EXERCISE AIM
Please state how many lines in the records below contain the word "they"; the answer should be a number and nothing else.

PROVIDED RECORDS
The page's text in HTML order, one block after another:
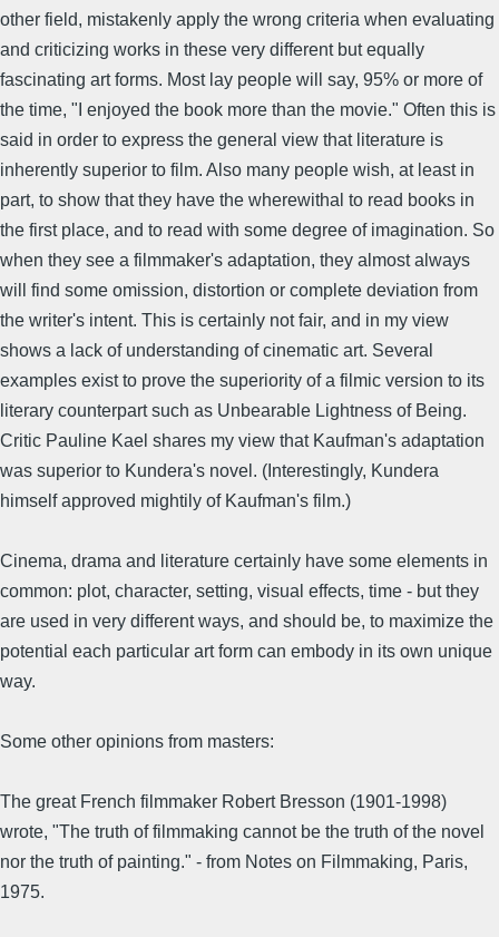
other field, mistakenly apply the wrong criteria when evaluating
and criticizing works in these very different but equally
fascinating art forms. Most lay people will say, 95% or more of
the time, "I enjoyed the book more than the movie." Often this is
said in order to express the general view that literature is
inherently superior to film. Also many people wish, at least in
part, to show that they have the wherewithal to read books in
the first place, and to read with some degree of imagination. So
when they see a filmmaker's adaptation, they almost always
will find some omission, distortion or complete deviation from
the writer's intent. This is certainly not fair, and in my view
shows a lack of understanding of cinematic art. Several
examples exist to prove the superiority of a filmic version to its
literary counterpart such as Unbearable Lightness of Being.
Critic Pauline Kael shares my view that Kaufman's adaptation
was superior to Kundera's novel. (Interestingly, Kundera
himself approved mightily of Kaufman's film.)
Cinema, drama and literature certainly have some elements in
common: plot, character, setting, visual effects, time - but they
are used in very different ways, and should be, to maximize the
potential each particular art form can embody in its own unique
way.
Some other opinions from masters:
The great French filmmaker Robert Bresson (1901-1998)
wrote, "The truth of filmmaking cannot be the truth of the novel
nor the truth of painting." - from Notes on Filmmaking, Paris,
1975.
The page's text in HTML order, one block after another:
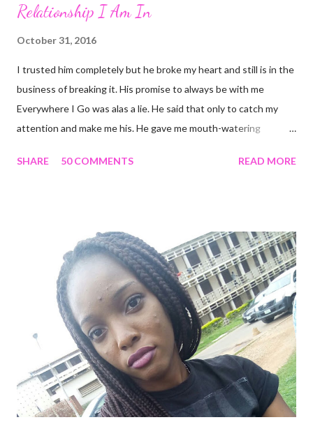
Relationship I Am In
October 31, 2016
I trusted him completely but he broke my heart and still is in the
business of breaking it. His promise to always be with me
Everywhere I Go was alas a lie. He said that only to catch my
attention and make me his. He gave me mouth-watering
façade. I'm tired and frustrated. I can't carry out my normal
people complain about theirs and I was always relieved I wasn't
in their shoes but guess where I am now? I guess that's what
life does. Sit in a corner and laugh at you. Nice job. He looks so
attractive on the outside but deep down, there's nothing
exciting about him. A big fat façade. I miss the things I could
have been doing if I hadn't made the mistake of trusting him too
much. His favourite colour is ...
SHARE 50 COMMENTS READ MORE
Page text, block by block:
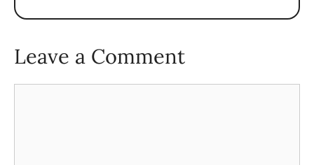
Leave a Comment
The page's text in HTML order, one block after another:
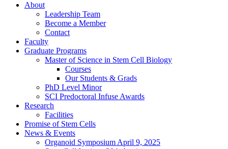
About
Leadership Team
Become a Member
Contact
Faculty
Graduate Programs
Master of Science in Stem Cell Biology
Courses
Our Students & Grads
PhD Level Minor
SCI Predoctoral Infuse Awards
Research
Facilities
Promise of Stem Cells
News & Events
Organoid Symposium April 9, 2025
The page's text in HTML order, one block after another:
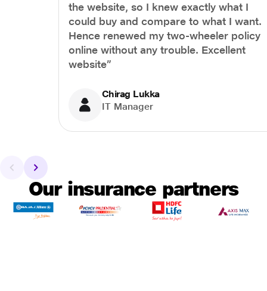
the website, so I knew exactly what I
could buy and compare to what I want.
Hence renewed my two-wheeler policy
online without any trouble. Excellent
website”
Chirag Lukka
IT Manager
Our insurance partners

WRITTEN SOLUTION
3